Internal API (Low Level)

The functions the treediff module are named diff_ and accept the following standard set of keyword arguments, which we’ll call the “low level” API:

LL = dict(
    attrs=None, exclude_attrs=[], mapA={}, mapB={},                    # LL API
    assessment_items_key='assessment_items', setlike_attrs=['tags'])   # LL API
)
  • attrs (list(str)): if specified, only these attributes will be check for differences the default value is set to None which means all values will be checked.
  • exclude_attrs (list(str)): do not check these attributes, e.g. for cases where we expect them to be different and we want to avoid false positives.
  • mapA (dict): map from the common diff attributes to attributes nodes in treeA.
  • mapB (dict): map from the common diff attributes to attributes nodes in treeB.
  • assessment_items_key (str): specify where to look for assessment items, in Studio and Kolibri leave the default value. In ricecooker, set to questions.
  • setlike_attrs (list(str)): treat these attributes as sets (i.e. order doesn’t matter)

Note: in general users should not need to set the low level API params and can instead rely on one of the presets, which will set the appropriate keyword args, e.g. using preset="studio" is equivalent to call with **studio_preset_kwargs.

Attribute maps

The arguments mapA and mapB are used to make the same diff logic work for trees that have different attributes names. The internal diff logic always works will look for the following standard attributes (derived from Studio data model):

  • Nodes:
    • node_id: an unique identifier that represents the node’s position within the tree
    • parent_id: the node ID of the parent node
    • content_id: a persistent identifier for the content of the node (allows us to detect moves)
    • sort_order: position within parent
  • Assessment items:
    • assessment_id: like content_id for assessment items (allows us to detect moves)
    • order: sort order of the question within the exercise

Example attribute map used to map the “standard attributes” to the attributes used by ricecooker JSON trees:

ricecooker_map = {
    # channel attrs
    "root.node_id": "id",             # a.k.a. channel_id
    "root.content_id": "source_id",   # unique identifier within source_domain
    #
    # node attrs
    "license_name": "license.license_id",
    "license_description": "license.description",
    "copyright_holder": "license.copyright_holder",
    "role_visibility": "role",
}

Note the special root.* attributes which are used when processing the root node. Note also the values in the ricecooker_map use .-accessor patterns, which tell to look use the value of the nested dict object.

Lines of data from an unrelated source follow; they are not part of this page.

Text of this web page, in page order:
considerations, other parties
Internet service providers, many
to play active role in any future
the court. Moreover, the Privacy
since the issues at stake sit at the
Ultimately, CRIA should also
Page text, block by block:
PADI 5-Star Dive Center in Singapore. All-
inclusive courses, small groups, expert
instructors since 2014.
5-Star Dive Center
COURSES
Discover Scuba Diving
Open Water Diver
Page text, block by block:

List of functions that use the low level API

If we call the keyword args of the low level API **LL we can write the entire functions of the treediffer library as follows:

# PHASE 1: diffing
def diff_subtree(parent_idA, nodeA, parent_idB, nodeB, **LL):
    "Compute the changes between the node `nodeA` in the old tree and the..."

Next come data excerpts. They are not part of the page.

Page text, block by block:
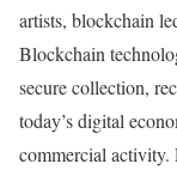
artists, blockchain
Blockchain
secure collection,
today’s digital
commercial activity.
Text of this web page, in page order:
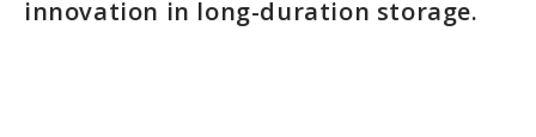
innovation in long-duration storage.
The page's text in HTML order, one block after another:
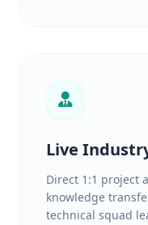
Live
Direct 1:1 project
knowledge
technical squad

    def diff_attributes(nodeA, nodeB, **LL):
        "Compute the diff between the attributes of `nodeA` and `nodeB`.
        def diff_files(listA, listB):
             "Compute the diff of two lists for files, treating them as set-like.""
        def diff_assessment_items(listA, listB, **LL):
            "Compute the diff between the lists of assessment items `listA` and `listB`,

    def diff_children(parent_idA, childrenA, parent_idB, childrenB, **LL):
        "Compute the diff between the nodes in `childrenA` and the nodes in `childrenB`."

# PHASE 2: move detection
def detect_moves(nodes_deleted, nodes_added):
    "Look for nodes with the same `content_id` that appear in both lists, ..."

# PHASE 3: simplification
def simplify_diff(raw_diff):

# PHASE 4: restructuring
def restructure_diff(simplified_diff):

The “main” work happens in diff_subtree which computes the diff of node attributes and recursively calls diff_subtree on all children down the tree (PHASE 1). Node moves are detected are detected as a post-processing step (PHASE 2), and so are the format conversions for presentation needs (PHASE 3 and PHASE 4).